Two bolts on the underside of the chair had up and cracked solidly in two. Jason tried to spin his confession in the best positive light, like "I'm just glad it happened to me and not <great aunt>."
That went over about as well as expected.
3) The window screen. After applying a little more wine to the situation, everyone quickly forgot about the chair (except me, because I was still trying to find the right moment to drop the shower head news on them and was starting to reach Telltale Heart levels of guilt). We were all enjoying a nice chat and people-watching session out on the balcony together. That's when a little Noah-shaped silhouette appeared in the living room behind us.
"We need to go home!" he whispered. "We need to go home right now!"
He was clearly terribly upset about something, and after some hushed questioning I got the bone-chilling answer: "I broke the window, Mommy."
I looked over and indeed: The screen had ripped from the frame and was merrily flapping away in the ocean breeze.
"Are you mad, Mommy?" Noah asked.
I actually wasn't so much "mad" as "wanting to grab a few loose belongings and drive off in the dead of night in abject mortification," but...well, I went with "mad" because it was easier. He'd been warned about leaning on the screen several times, especially since we were in a high-rise building, NOT TO MENTION all the times I've barked up at him from the backyard to stop mashing his face against the screen in his bedroom because if you rip that it will cost all the dollars in your piggy bank SO HELP ME.
At the same time, it was also mostly an accident. And he'd come out and promptly confessed. Instead of like, pitching the good silverware out at the parking lot 12 stories below.
Still, though, I made him go back out and tell everybody else what happened, the heat of my secret shower-head hypocrisy burning through my cheeks as Noah dutifully apologized to his great-great uncle and I was like, "oh God, just add it to our tab."
4) The dog. Our pet sitter called on Tuesday to report that Ceiba was having bloody diarrhea all over the place, plus vomiting, plus not eating or drinking, so....yeah? Should probably take her to vet? Or something?
So from that point on, several times a day, we attempted long-distance pet crisis management over the phone, blindly approving charges for X-rays, blood tests, IV fluids, antibiotics, medical boarding and I don't even know what else, because every time I attempt to read the itemized bill I pass out:
The official diagnosis? Gastroenteritis, the catch-all name for Your Dog Probably Done Ate Something Stupid. Again.
We have no idea what she got into this time (the stress of being left with a pet sitter for the second time in a month probably didn't help anything, though) (LIKE OH SURE DOGS ARE TOTALLY ALSO WELCOME AT THE CONDO HA HA HA), but by yesterday she was fully recovered and ready to come home. We were planning to stay the full week, but you know what? Sometimes you just have to listen to the Vacation Gods and know when to pack it in.

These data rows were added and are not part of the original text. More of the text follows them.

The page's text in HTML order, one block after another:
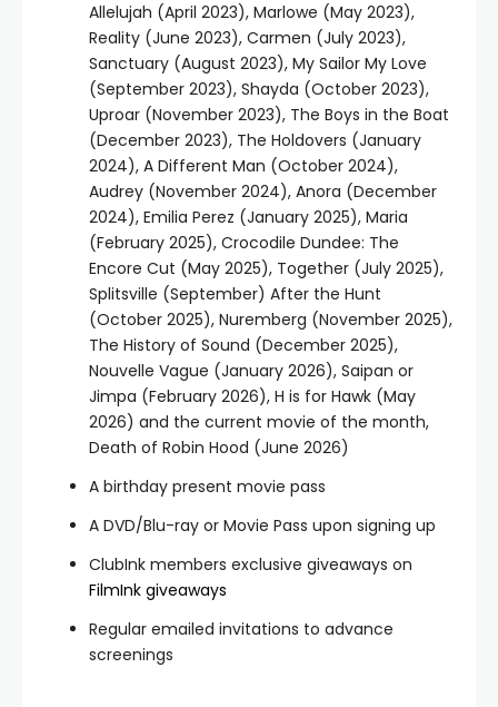
Allelujah (April 2023), Marlowe (May 2023),
Reality (June 2023), Carmen (July 2023),
Sanctuary (August 2023), My Sailor My Love
(September 2023), Shayda (October 2023),
Uproar (November 2023), The Boys in the Boat
(December 2023), The Holdovers (January
2024), A Different Man (October 2024),
Audrey (November 2024), Anora (December
2024), Emilia Perez (January 2025), Maria
(February 2025), Crocodile Dundee: The
Encore Cut (May 2025), Together (July 2025),
Splitsville (September) After the Hunt
(October 2025), Nuremberg (November 2025),
The History of Sound (December 2025),
Nouvelle Vague (January 2026), Saipan or
Jimpa (February 2026), H is for Hawk (May
2026) and the current movie of the month,
Death of Robin Hood (June 2026)
A birthday present movie pass
A DVD/Blu-ray or Movie Pass upon signing up
ClubInk members exclusive giveaways on
FilmInk giveaways
Regular emailed invitations to advance
screenings
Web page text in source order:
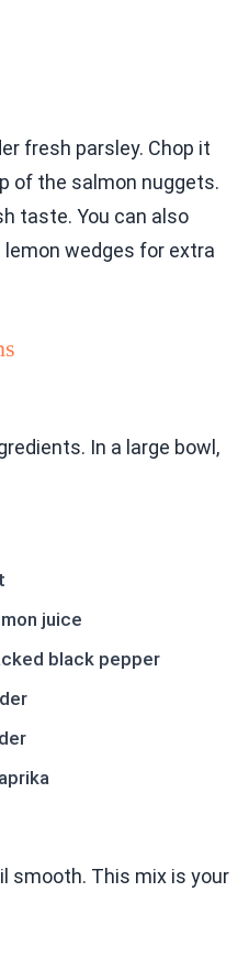
fresh parsley. Chop it
of the salmon nuggets.
taste. You can also
wedges for extra
In a large bowl,
juice
black pepper
smooth. This mix is your
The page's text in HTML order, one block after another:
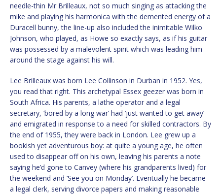
needle-thin Mr Brilleaux, not so much singing as attacking the
mike and playing his harmonica with the demented energy of a
Duracell bunny, the line-up also included the inimitable Wilko
Johnson, who played, as Howe so exactly says, as if his guitar
was possessed by a malevolent spirit which was leading him
around the stage against his will.
Lee Brilleaux was born Lee Collinson in Durban in 1952. Yes,
you read that right. This archetypal Essex geezer was born in
South Africa. His parents, a lathe operator and a legal
secretary, ‘bored by a long war’ had ‘just wanted to get away’
and emigrated in response to a need for skilled contractors. By
the end of 1955, they were back in London. Lee grew up a
bookish yet adventurous boy: at quite a young age, he often
used to disappear off on his own, leaving his parents a note
saying he’d gone to Canvey (where his grandparents lived) for
the weekend and ‘See you on Monday’. Eventually he became
a legal clerk, serving divorce papers and making reasonable
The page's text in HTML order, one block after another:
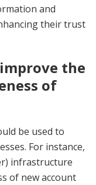
and
their trust
the
of
be used to
For instance,
infrastructure
of new account
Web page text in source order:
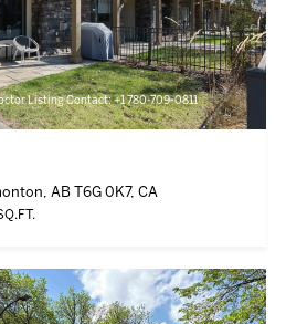
Listing Contact: +1 780-709-0811
AB T6G 0K7, CA
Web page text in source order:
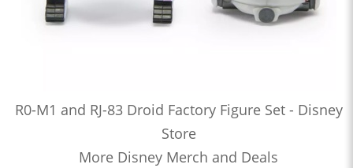
R0-M1 and RJ-83 Droid Factory Figure Set - Disney
Store
More Disney Merch and Deals
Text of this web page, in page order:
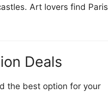
Art lovers find Paris
Deals
the best option for your
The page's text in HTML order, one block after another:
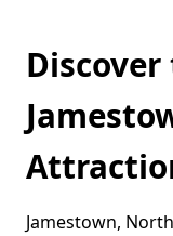
Jamestown,
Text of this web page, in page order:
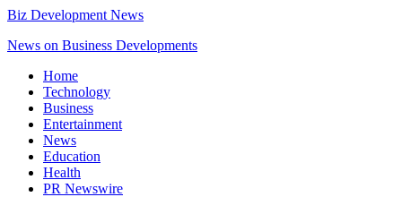
Biz Development News
News on Business Developments
Home
Technology
Business
Entertainment
News
Education
Health
PR Newswire
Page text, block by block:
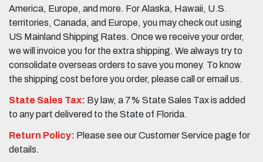
America, Europe, and more. For Alaska, Hawaii, U.S.
territories, Canada, and Europe, you may check out using
US Mainland Shipping Rates. Once we receive your order,
we will invoice you for the extra shipping. We always try to
consolidate overseas orders to save you money. To know
the shipping cost before you order, please call or email us.
State Sales Tax: By law, a 7% State Sales Tax is added
to any part delivered to the State of Florida.
Return Policy: Please see our Customer Service page for
details.
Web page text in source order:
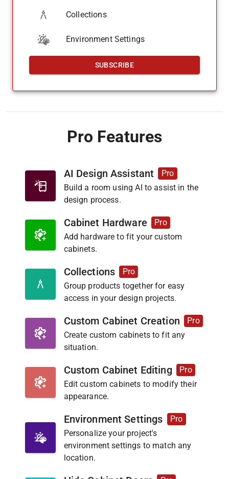
Collections
Environment Settings
SUBSCRIBE
Pro Features
AI Design Assistant
Pro
Build a room using AI to assist in the
design process.
Cabinet Hardware
Pro
Add hardware to fit your custom
cabinets.
Collections
Pro
Group products together for easy
access in your design projects.
Custom Cabinet Creation
Pro
Create custom cabinets to fit any
situation.
Custom Cabinet Editing
Pro
Edit custom cabinets to modify their
appearance.
Environment Settings
Pro
Personalize your project's
environment settings to match any
location.
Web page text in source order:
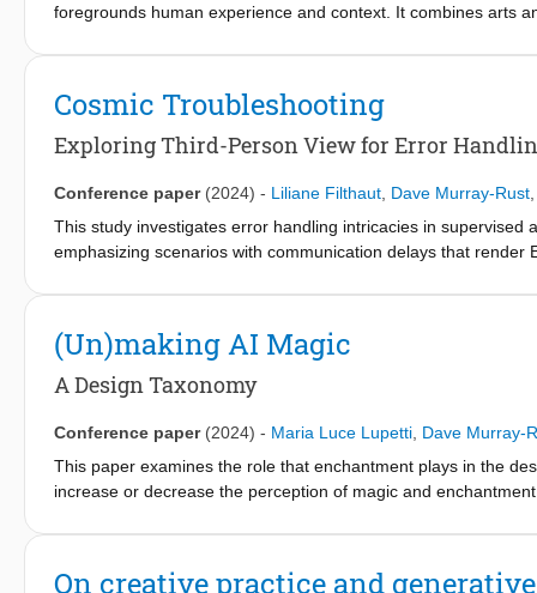
foregrounds human experience and context. It combines arts
nonexperts, thereby strengthening the basis for responsible
contributions.
Cosmic Troubleshooting
Exploring Third-Person View for Error
Conference paper (2024) - Liliane Filthaut Dave Murray-Rust
This study investigates error handling intricacies in
emphasizing scenarios with communication delays that
limitation of current supervised autonomy interfaces, we
a physical user study, while 42 people assessed it in an
to mental workload, overall experience and the ability to
(Un)making AI Magic
A Design Taxonomy
Conference paper (2024) - Maria Luce Lupetti Dave Murray-
This paper examines the role that enchantment plays in the
increase or decrease the perception of magic and
magic and supernatural thinking. Through analyzing and
On creative practice and
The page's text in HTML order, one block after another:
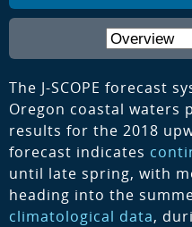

We packed it in and came home to pick Miss Thing up ourselves. She seemed very grateful.
I confessed to the shower head crime before we left, hoping that the fact that we were packed up and leaving and (almost) guaranteed to NOT BREAK ANYTHING ELSE would soften the annoyance. The new one is being delivered today and our check for a replacement screen is in the mail too. I should probably send a fruit basket or gift card or case of wine or something too.
MOST EXPENSIVE FREE VACATION EVER FTW.
Mullet-hat baby don't care. Mullet-hat baby didn't break a damn thing, and doesn't know what y'all's problem is.